The entries below must be retyped in full. Keep every word the same.

*** Data Section Begins ***

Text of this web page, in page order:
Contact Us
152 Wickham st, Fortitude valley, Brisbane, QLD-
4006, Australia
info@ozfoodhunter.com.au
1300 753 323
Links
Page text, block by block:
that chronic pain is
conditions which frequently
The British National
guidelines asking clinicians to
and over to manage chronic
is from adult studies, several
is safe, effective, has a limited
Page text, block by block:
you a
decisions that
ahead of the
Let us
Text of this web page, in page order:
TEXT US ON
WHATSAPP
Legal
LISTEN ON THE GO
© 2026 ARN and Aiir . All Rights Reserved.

*** Data Section Ends ***

• Result of this task:
Text of this web page, in page order:
Contact Us
152 Wickham st, Fortitude valley, Brisbane, QLD-
4006, Australia
info@ozfoodhunter.com.au
1300 753 323
Links
Page text, block by block:
that chronic pain is
conditions which frequently
The British National
guidelines asking clinicians to
and over to manage chronic
is from adult studies, several
is safe, effective, has a limited
Page text, block by block:
you a
decisions that
ahead of the
Let us
Text of this web page, in page order:
TEXT US ON
WHATSAPP
Legal
LISTEN ON THE GO
© 2026 ARN and Aiir . All Rights Reserved.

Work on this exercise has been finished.